**Exercise objective:** Start to finish, print the data below exactly, without the images.

**Supplied information:**
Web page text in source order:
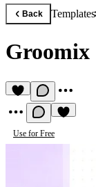
Back Templates
Groomix
Use for Free
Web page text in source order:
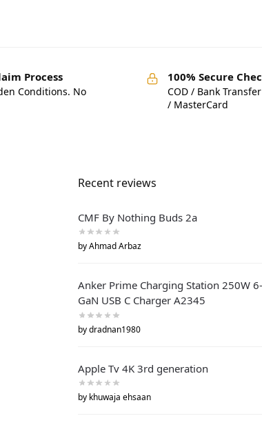
Process
Conditions. No
100% Secure
COD / Bank
/ MasterCard
Recent reviews
CMF By Nothing Buds 2a
by Ahmad Arbaz
Anker Prime Charging Station 250W
GaN USB C Charger A2345
by dradnan1980
Apple Tv 4K 3rd generation
by khuwaja ehsaan
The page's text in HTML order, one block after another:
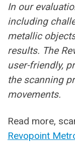
In our
including
metallic
results. The
user-friendly,
the scanning
movements.
Read more,
Revopoint
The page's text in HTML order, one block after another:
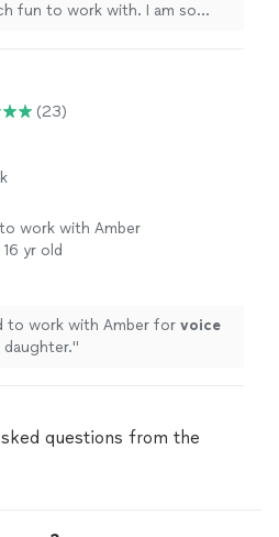
fun to work with. I am so
(23)
work with Amber
yr old
to work with Amber for voice
daughter."
questions from the
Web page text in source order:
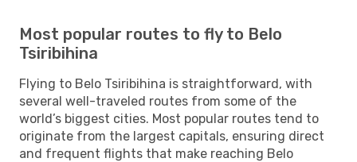
Most popular routes to fly to Belo
Tsiribihina
Flying to Belo Tsiribihina is straightforward, with
several well-traveled routes from some of the
world’s biggest cities. Most popular routes tend to
originate from the largest capitals, ensuring direct
and frequent flights that make reaching Belo
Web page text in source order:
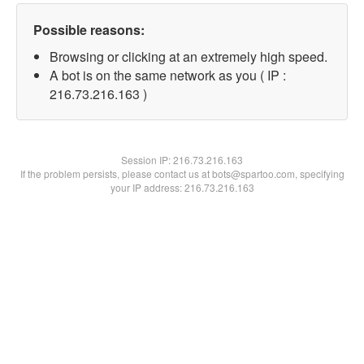
Possible reasons:
Browsing or clicking at an extremely high speed.
A bot is on the same network as you ( IP :
216.73.216.163 )
Session IP:216.73.216.163
If the problem persists, please contact us at bots@spartoo.com, specifying
your IP address: 216.73.216.163
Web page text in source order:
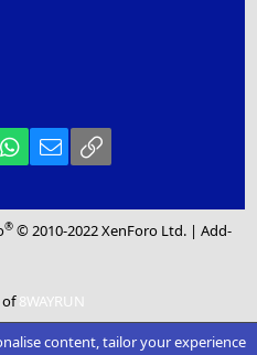
WhatsApp
Email
® © 2010-2022 XenForo Ltd. |Add-
of8WAYRUN
content, tailor your experience
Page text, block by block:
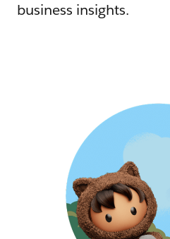
business insights.
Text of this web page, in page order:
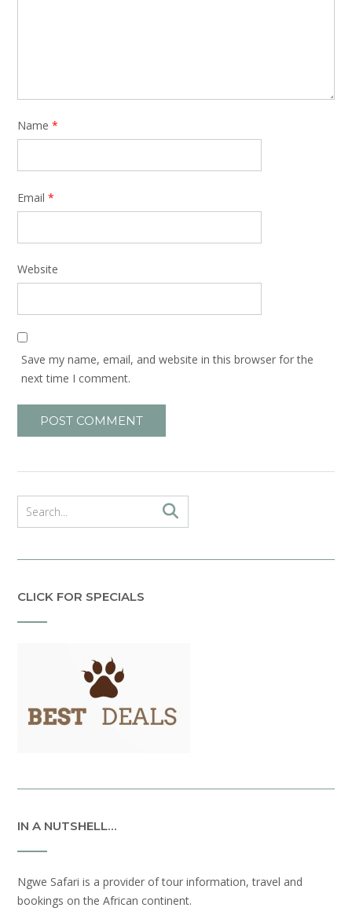
Name *
Email *
Website
Save my name, email, and website in this browser for the
next time I comment.
CLICK FOR SPECIALS
IN A NUTSHELL…
Ngwe Safari is a provider of tour information, travel and
bookings on the African continent.
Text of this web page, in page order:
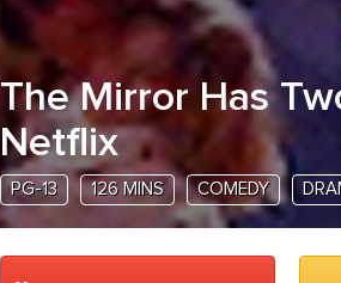
The Mirror Has
Netflix
PG-13 126 MINS COMEDY
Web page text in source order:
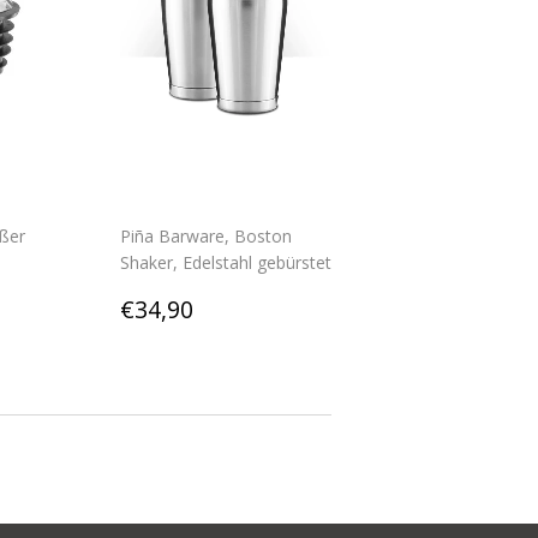
Piña Barware, Boston
Shaker, Edelstahl gebürstet
Regular
price
€34,90
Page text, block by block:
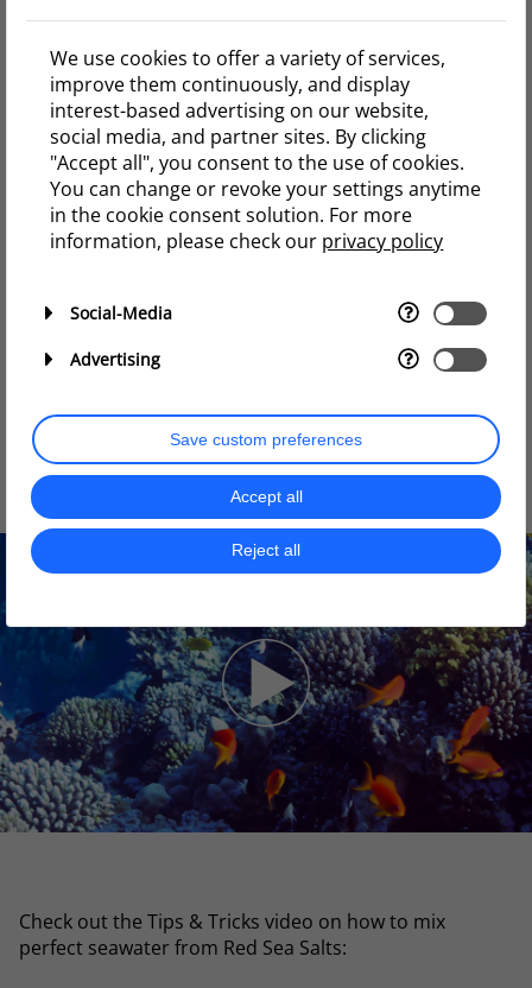
We therefore recommend that switching to either of
changes of no more than 15% at a time.
This rule also applies when converting from a low
Alkalinity system (such as when using Red Sea Salt) to a
higher Alkalinity Coral Pro Salt, which is usually done to
enhance coral growth.
On the other hand, converting from Coral Pro Salt to
Red Sea Salt can be done at a much faster rate, since
Alkalinity has a minimal effect on your corals.
Ready to make the switch?
Watch this video to find out which of our salts is the
best fit for your corals:
Check out the Tips & Tricks video on how to mix
perfect seawater from Red Sea Salts:
We use cookies to offer a variety of services,
improve them continuously, and display
interest-based advertising on our website,
social media, and partner sites. By clicking
"Accept all", you consent to the use of cookies.
You can change or revoke your settings anytime
in the cookie consent solution. For more
information, please check our privacy policy
Social-Media
Advertising
Save custom preferences
Accept all
Reject all
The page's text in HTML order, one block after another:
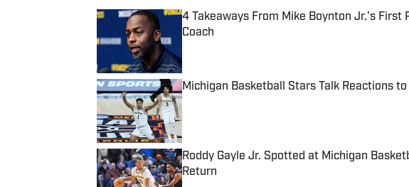
4 Takeaways From Mike Boynton Jr.'s First
Coach
Michigan Basketball Stars Talk Reactions
Published by on Invalid Date
Roddy Gayle Jr. Spotted at Michigan
Return
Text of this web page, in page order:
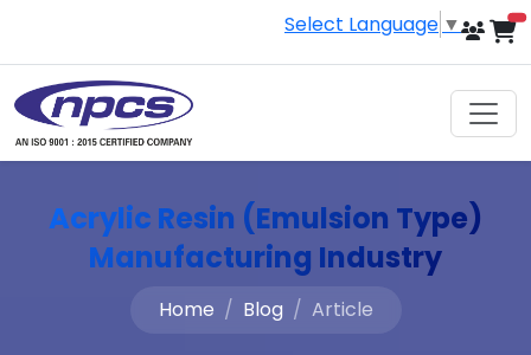
Select Language ▼
Acrylic Resin (Emulsion Type)
Manufacturing Industry
Home Blog Article
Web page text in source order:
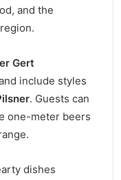
and the
Gert
include styles
. Guests can
one-meter beers
dishes
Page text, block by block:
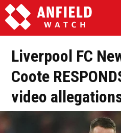
Liverpool FC
Coote
video
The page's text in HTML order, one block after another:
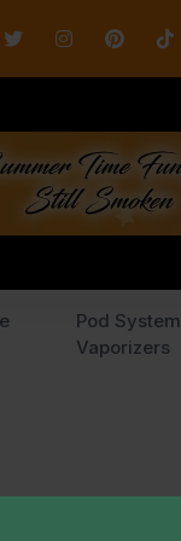
Pod System
Vaporizers
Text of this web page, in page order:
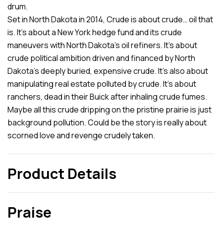
drum.
Set in North Dakota in 2014, Crude is about crude… oil that
is. It’s about a New York hedge fund and its crude
maneuvers with North Dakota’s oil refiners. It’s about
crude political ambition driven and financed by North
Dakota’s deeply buried, expensive crude. It’s also about
manipulating real estate polluted by crude. It’s about
ranchers, dead in their Buick after inhaling crude fumes.
Maybe all this crude dripping on the pristine prairie is just
background pollution. Could be the story is really about
scorned love and revenge crudely taken.
Product Details
Praise
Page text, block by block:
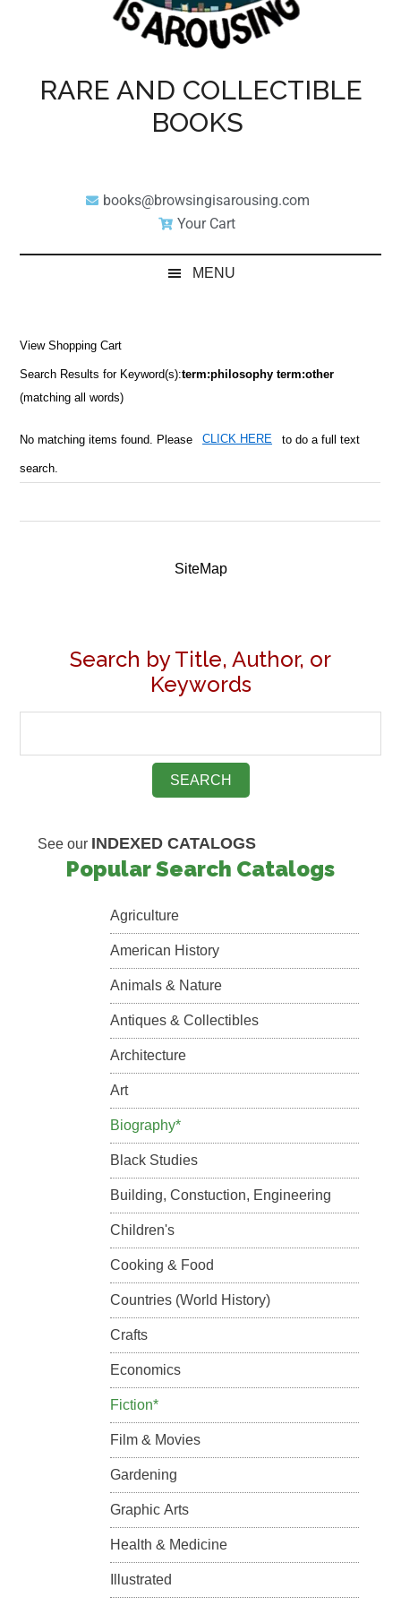
RARE AND COLLECTIBLE
BOOKS
books@browsingisarousing.com
Your Cart
MENU
View Shopping Cart
Search Results for Keyword(s):term:philosophy term:other
(matching all words)
No matching items found. Please CLICK HERE to do a full text
search.
SiteMap
Search by Title, Author, or
Keywords
See our INDEXED CATALOGS
Popular Search Catalogs
Agriculture
American History
Animals & Nature
Antiques & Collectibles
Architecture
Art
Biography*
Black Studies
Building, Constuction, Engineering
Children's
Cooking & Food
Countries (World History)
Crafts
Economics
Fiction*
Film & Movies
Gardening
Graphic Arts
Health & Medicine
Illustrated
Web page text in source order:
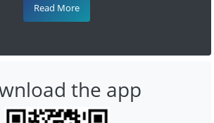
Read More
the app
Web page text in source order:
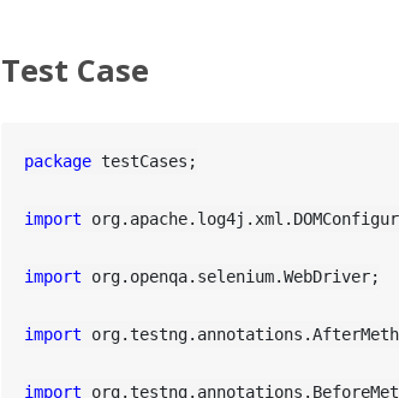
Test Case
package testCases;
import
import org.openqa.selenium.WebDriver;
import
import
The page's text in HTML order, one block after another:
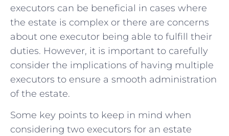
executors can be ⁤beneficial in⁢ cases where
the estate is complex or there are concerns
about one executor being able to fulfill their
duties. However, it is important to carefully
consider the implications​ of having multiple
executors to ensure ⁢a smooth‍ administration
of the estate.
Some key points to keep in mind when
considering two executors ⁤for an⁢ estate
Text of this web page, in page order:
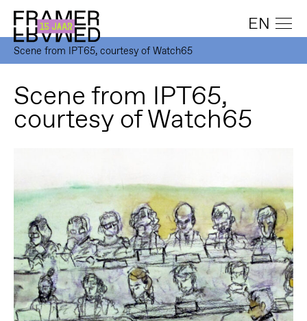
EN
Scene from IPT65, courtesy of Watch65
Scene from IPT65,
courtesy of Watch65
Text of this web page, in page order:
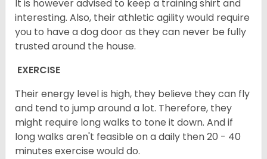
It is however advised to keep a training shirt and
interesting. Also, their athletic agility would require
you to have a dog door as they can never be fully
trusted around the house.
EXERCISE
Their energy level is high, they believe they can fly
and tend to jump around a lot. Therefore, they
might require long walks to tone it down. And if
long walks aren't feasible on a daily then 20 - 40
minutes exercise would do.
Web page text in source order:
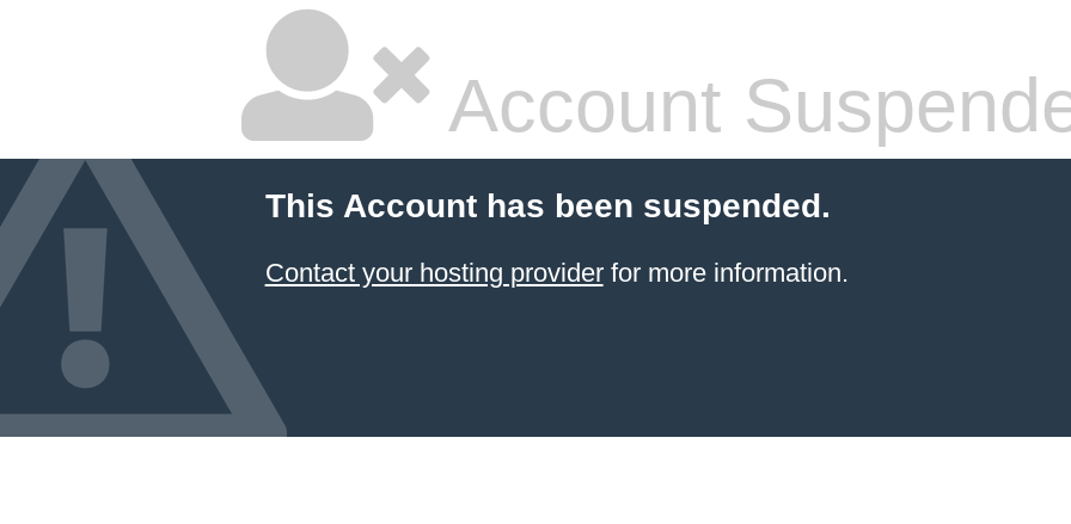
Account
This Account has been suspended.
Contact your hosting providerfor more information.
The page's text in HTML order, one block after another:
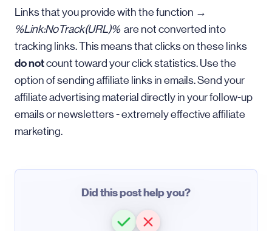
Links that you provide with the function →
%Link:NoTrack(URL)% are not converted into
tracking links. This means that clicks on these links
do notcount toward your click statistics. Use the
option of sending affiliate links in emails. Send your
affiliate advertising material directly in your follow-up
emails or newsletters - extremely effective affiliate
marketing.
Did this post help you?
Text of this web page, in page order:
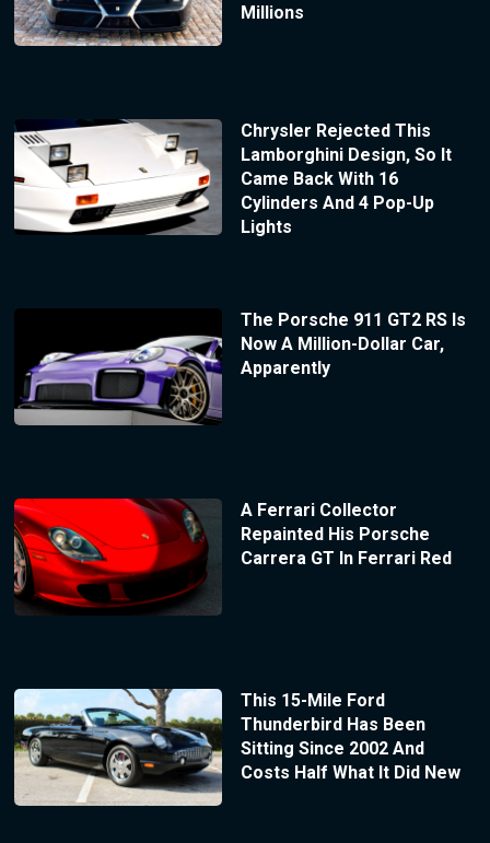
Millions
Chrysler Rejected This
Lamborghini Design, So It
Came Back With 16
Cylinders And 4 Pop-Up
Lights
The Porsche 911 GT2 RS Is
Now A Million-Dollar Car,
Apparently
A Ferrari Collector
Repainted His Porsche
Carrera GT In Ferrari Red
This 15-Mile Ford
Thunderbird Has Been
Sitting Since 2002 And
Costs Half What It Did New
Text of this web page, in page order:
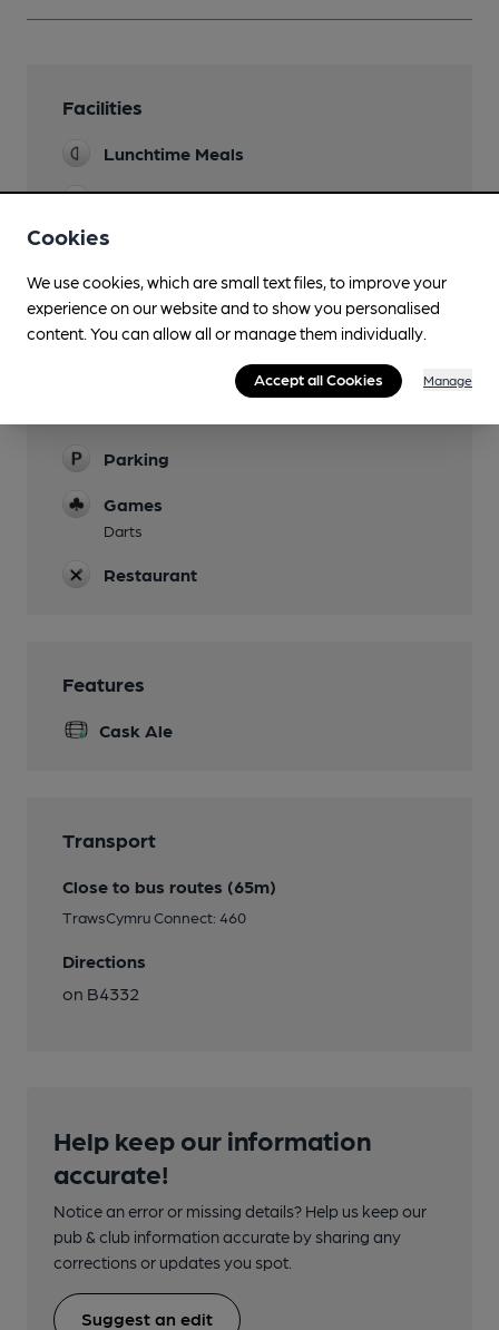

**Written response:**
Web page text in source order:
Back Templates
Groomix
Use for Free
Web page text in source order:
Process
Conditions. No
100% Secure
COD / Bank
/ MasterCard
Recent reviews
CMF By Nothing Buds 2a
by Ahmad Arbaz
Anker Prime Charging Station 250W
GaN USB C Charger A2345
by dradnan1980
Apple Tv 4K 3rd generation
by khuwaja ehsaan
The page's text in HTML order, one block after another:
In our
including
metallic
results. The
user-friendly,
the scanning
movements.
Read more,
Revopoint
The page's text in HTML order, one block after another:
fun to work with. I am so
(23)
work with Amber
yr old
to work with Amber for voice
daughter."
questions from the
Web page text in source order:
Most popular routes to fly to Belo
Tsiribihina
Flying to Belo Tsiribihina is straightforward, with
several well-traveled routes from some of the
world’s biggest cities. Most popular routes tend to
originate from the largest capitals, ensuring direct
and frequent flights that make reaching Belo
Web page text in source order:
Possible reasons:
Browsing or clicking at an extremely high speed.
A bot is on the same network as you ( IP :
216.73.216.163 )
Session IP:216.73.216.163
If the problem persists, please contact us at bots@spartoo.com, specifying
your IP address: 216.73.216.163
Web page text in source order:
WhatsApp
Email
® © 2010-2022 XenForo Ltd. |Add-
of8WAYRUN
content, tailor your experience
Page text, block by block:
business insights.
Text of this web page, in page order:
Name *
Email *
Website
Save my name, email, and website in this browser for the
next time I comment.
CLICK FOR SPECIALS
IN A NUTSHELL…
Ngwe Safari is a provider of tour information, travel and
bookings on the African continent.
Text of this web page, in page order:
The Mirror Has
Netflix
PG-13 126 MINS COMEDY
Web page text in source order:
Piña Barware, Boston
Shaker, Edelstahl gebürstet
Regular
price
€34,90
Page text, block by block:
We therefore recommend that switching to either of
changes of no more than 15% at a time.
This rule also applies when converting from a low
Alkalinity system (such as when using Red Sea Salt) to a
higher Alkalinity Coral Pro Salt, which is usually done to
enhance coral growth.
On the other hand, converting from Coral Pro Salt to
Red Sea Salt can be done at a much faster rate, since
Alkalinity has a minimal effect on your corals.
Ready to make the switch?
Watch this video to find out which of our salts is the
best fit for your corals:
Check out the Tips & Tricks video on how to mix
perfect seawater from Red Sea Salts:
We use cookies to offer a variety of services,
improve them continuously, and display
interest-based advertising on our website,
social media, and partner sites. By clicking
"Accept all", you consent to the use of cookies.
You can change or revoke your settings anytime
in the cookie consent solution. For more
information, please check our privacy policy
Social-Media
Advertising
Save custom preferences
Accept all
Reject all
The page's text in HTML order, one block after another:
4 Takeaways From Mike Boynton Jr.'s First
Coach
Michigan Basketball Stars Talk Reactions
Published by on Invalid Date
Roddy Gayle Jr. Spotted at Michigan
Return
Text of this web page, in page order:
Select Language ▼
Acrylic Resin (Emulsion Type)
Manufacturing Industry
Home Blog Article
Web page text in source order:
and the
Gert
include styles
. Guests can
one-meter beers
dishes
Page text, block by block:
Liverpool FC
Coote
video
The page's text in HTML order, one block after another:
Pod System
Vaporizers
Text of this web page, in page order:
drum.
Set in North Dakota in 2014, Crude is about crude… oil that
is. It’s about a New York hedge fund and its crude
maneuvers with North Dakota’s oil refiners. It’s about
crude political ambition driven and financed by North
Dakota’s deeply buried, expensive crude. It’s also about
manipulating real estate polluted by crude. It’s about
ranchers, dead in their Buick after inhaling crude fumes.
Maybe all this crude dripping on the pristine prairie is just
background pollution. Could be the story is really about
scorned love and revenge crudely taken.
Product Details
Praise
Page text, block by block:
RARE AND COLLECTIBLE
BOOKS
books@browsingisarousing.com
Your Cart
MENU
View Shopping Cart
Search Results for Keyword(s):term:philosophy term:other
(matching all words)
No matching items found. Please CLICK HERE to do a full text
search.
SiteMap
Search by Title, Author, or
Keywords
See our INDEXED CATALOGS
Popular Search Catalogs
Agriculture
American History
Animals & Nature
Antiques & Collectibles
Architecture
Art
Biography*
Black Studies
Building, Constuction, Engineering
Children's
Cooking & Food
Countries (World History)
Crafts
Economics
Fiction*
Film & Movies
Gardening
Graphic Arts
Health & Medicine
Illustrated
Web page text in source order:
Read More
the app
Web page text in source order:
Test Case
package testCases;
import
import org.openqa.selenium.WebDriver;
import
import
The page's text in HTML order, one block after another:
executors can be ⁤beneficial in⁢ cases where
the estate is complex or there are concerns
about one executor being able to fulfill their
duties. However, it is important to carefully
consider the implications​ of having multiple
executors to ensure ⁢a smooth‍ administration
of the estate.
Some key points to keep in mind when
considering two executors ⁤for an⁢ estate
Text of this web page, in page order:
EN
Scene from IPT65, courtesy of Watch65
Scene from IPT65,
courtesy of Watch65
Text of this web page, in page order:
It is however advised to keep a training shirt and
interesting. Also, their athletic agility would require
you to have a dog door as they can never be fully
trusted around the house.
EXERCISE
Their energy level is high, they believe they can fly
and tend to jump around a lot. Therefore, they
might require long walks to tone it down. And if
long walks aren't feasible on a daily then 20 - 40
minutes exercise would do.
Web page text in source order:
Account
This Account has been suspended.
Contact your hosting providerfor more information.
The page's text in HTML order, one block after another:
Links that you provide with the function →
%Link:NoTrack(URL)% are not converted into
tracking links. This means that clicks on these links
do notcount toward your click statistics. Use the
option of sending affiliate links in emails. Send your
affiliate advertising material directly in your follow-up
emails or newsletters - extremely effective affiliate
marketing.
Did this post help you?
Text of this web page, in page order:
Millions
Chrysler Rejected This
Lamborghini Design, So It
Came Back With 16
Cylinders And 4 Pop-Up
Lights
The Porsche 911 GT2 RS Is
Now A Million-Dollar Car,
Apparently
A Ferrari Collector
Repainted His Porsche
Carrera GT In Ferrari Red
This 15-Mile Ford
Thunderbird Has Been
Sitting Since 2002 And
Costs Half What It Did New
Text of this web page, in page order:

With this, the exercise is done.